La discrimination positive a été remise en cause dès la fin des années 1970. En 1978, la Cour suprême condamne les quotas de la faculté de médecine de l'Université de Californie par l'arrêt Bakke[1]. En 1996, un référendum d'initiative populaire met fin à l'affirmative action dans les universités publiques en Californie (Proposition 209)[9], puis en Floride (2000), dans l'État de Washington, au Michigan (2006) et au Nebraska[1],[10]. Entre le milieu des années 1990 et 2003, la discrimination positive a été supprimée dans les universités du Texas, du Mississippi et de la Louisiane[1]. En novembre 2006, 58 % des électeurs du Michigan ont voté pour la suppression de la discrimination positive, s'élevant contre l'arrêt Grutter versus Bollinger (en) (2003) de la Cour suprême, qui estimait que la faculté de droit de l’université du Michigan était fondée à accorder un avantage aux candidats noirs et hispaniques en raison de la diversité raciale qu’ils apportaient au corps étudiant[2].
Le , la Cour suprême interdit la discrimination positive à l'entrée des écoles publiques américaines, à cinq voix contre quatre[11]. La décision de la Cour indique que « La recherche par les écoles d'un objectif estimable ne veut pas dire qu'elles sont libres d'effectuer une discrimination sur la base de la race pour l'atteindre ». Désormais, le critère ethnique n'est qu'un élément positif parmi d'autres lors de l'examen des dossiers d'entrée dans les universités américaines[1].
En 2015, des associations d'américains d'origine asiatique lancent une action en justice contre l'université Harvard, accusée de pénaliser les asiatiques dans leur procédure de recrutement[12].
Une étude publiée en juin 2017 par le New York Times semblait montrer que la politique de discrimination positive avait peu amélioré la diversité du recrutement des meilleures universités américaines. Noirs et hispaniques étaient même encore moins représentés qu'en 1980 parmi les admis en premier cycle des 100 meilleurs établissements. Cependant, l'échantillon n'était pas représentatif de l'ensemble du système américain, et Terry Hartle, vice-président senior de l'American Council on Education (qui regroupe 1700 institutions d'enseignement supérieur américaines), expliquait que la proportion de noirs et d'hispaniques s'était globalement amélioré au cours de la même période sur l'ensemble des universités enregistrées.[13],[14]

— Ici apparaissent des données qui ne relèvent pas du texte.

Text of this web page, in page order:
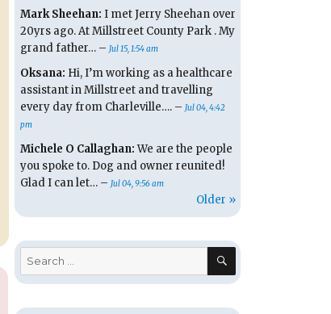
Mark Sheehan: I met Jerry Sheehan over
20yrs ago. At Millstreet County Park . My
grand father… – Jul 15, 1:54 am
Oksana: Hi, I’m working as a healthcare
assistant in Millstreet and travelling
every day from Charleville…. – Jul 04, 4:42
pm
Michele O Callaghan:We are the people
you spoke to. Dog and owner reunited!
Glad I can let… – Jul 04, 9:56 am
Older »
Search
for:
SEARCH
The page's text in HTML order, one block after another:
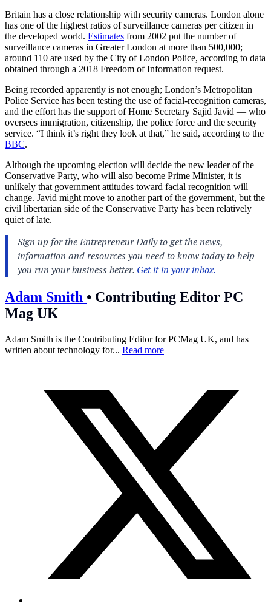
Britain has a close relationship with security cameras. London alone
has one of the highest ratios of surveillance cameras per citizen in
the developed world. Estimates from 2002 put the number of
surveillance cameras in Greater London at more than 500,000;
around 110 are used by the City of London Police, according to data
obtained through a 2018 Freedom of Information request.
Being recorded apparently is not enough; London’s Metropolitan
Police Service has been testing the use of facial-recognition cameras,
and the effort has the support of Home Secretary Sajid Javid — who
oversees immigration, citizenship, the police force and the security
service. “I think it’s right they look at that,” he said, according to the
BBC.
Although the upcoming election will decide the new leader of the
Conservative Party, who will also become Prime Minister, it is
unlikely that government attitudes toward facial recognition will
change. Javid might move to another part of the government, but the
civil libertarian side of the Conservative Party has been relatively
quiet of late.
Adam Smith • Contributing Editor PC
Mag UK
Adam Smith is the Contributing Editor for PCMag UK, and has
written about technology for... Read more
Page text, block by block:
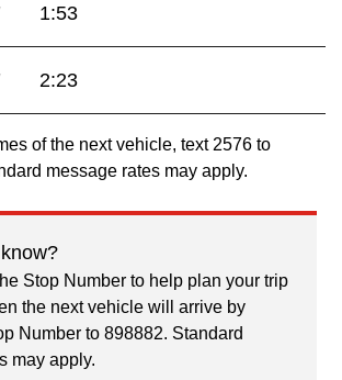
1:53
2:23
of the next vehicle, text 2576 to
message rates may apply.
Stop Number to help plan your trip
the next vehicle will arrive by
Number to 898882. Standard
may apply.
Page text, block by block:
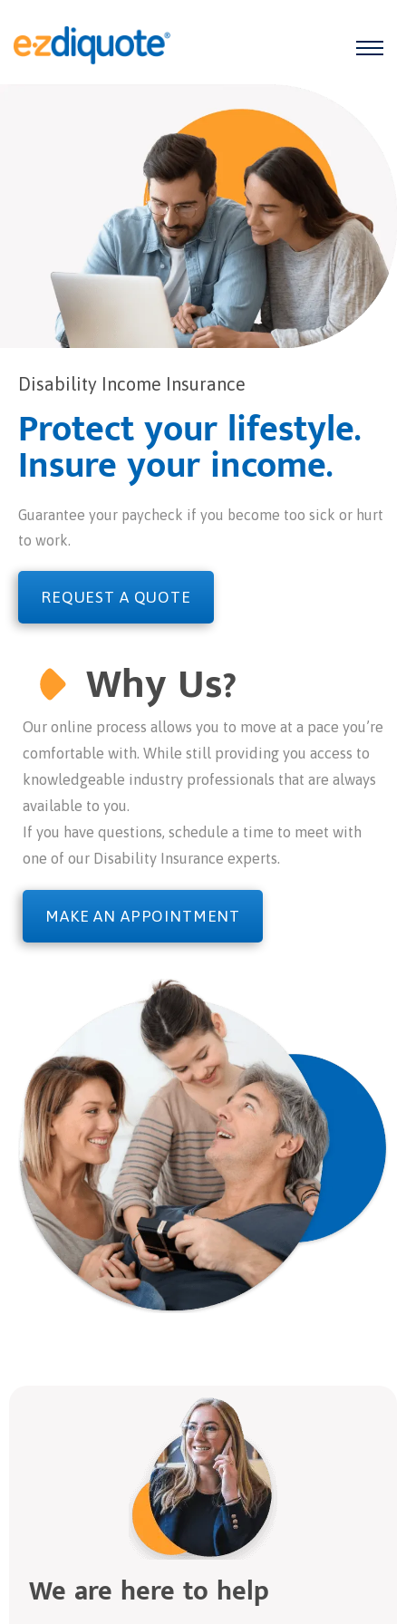
Disability Income Insurance
Protect your lifestyle.
Insure your income.
Guarantee your paycheck if you become too sick or hurt
to work.
REQUEST A QUOTE
Why Us?
Our online process allows you to move at a pace you’re
comfortable with. While still providing you access to
knowledgeable industry professionals that are always
available to you.
If you have questions, schedule a time to meet with
one of our Disability Insurance experts.
MAKE AN APPOINTMENT
We are here to help
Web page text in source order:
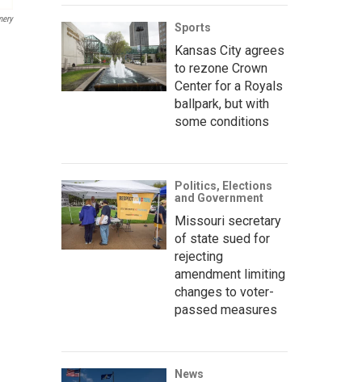
Sports
Kansas City agrees
to rezone Crown
Center for a Royals
ballpark, but with
some conditions
Politics, Elections
and Government
Missouri secretary
of state sued for
rejecting
amendment limiting
changes to voter-
passed measures
News
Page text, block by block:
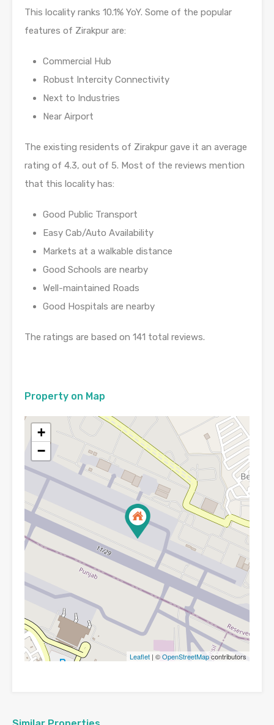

Début juillet 2018, le président Donald Trump fait annuler des directives de discrimination positive pour l'université, mises en place par son prédécesseur[15].
Effets pervers
Pour Benoît Bréville du Monde diplomatique, le fait que depuis plus de deux siècles, les résidents américains doivent déclarer leur « race » aux agents du recensement dans le but de lutter contre la discrimination, a pour conséquence que les statistiques ethniques ainsi obtenues ont fini par renforcer le sentiment d’appartenance identitaire et ainsi par légitimer les divisions qu’elles étaient supposées combattre[8].
Les politiques de discrimination positive ont également nourri un sentiment d’injustice parmi les Blancs pauvres, exclus des programmes de traitement préférentiel, désormais moins bien représentés que les Noirs dans les universités et qui se sentent bloqués au bas de l'échelle sociale[8].
Dans son ouvrage analysant les résultats des politiques de discrimination positive, Walter Benn Michaels montre que l'affirmative action est devenu le nouveau gauchisme des classes supérieures et l'un des programmes clés des néolibéraux, tout en servant à masquer l'accroissement réel de l'inégalité économique entre les plus hauts et les plus bas revenus[16].
Notes et références
- Mathilde Gérard, « L'expérience de la discrimination positive aux États-Unis », Le Monde,
- L’« affirmative action » américaine en déclin - John D. Skrentny, Le Monde diplomatique, mai 2007
- (en) Executive Order 10925 - 6 mars 1961 - The Center for Regulatory Effectiveness
- Ce partisan inattendu, Richard Nixon - Le Monde diplomatique, mai 2007
- Daniel Sabbagh, « Qu'est-ce que la "discrimination positive" ? », L'Histoire n°286, avril 2004, p. 28-29.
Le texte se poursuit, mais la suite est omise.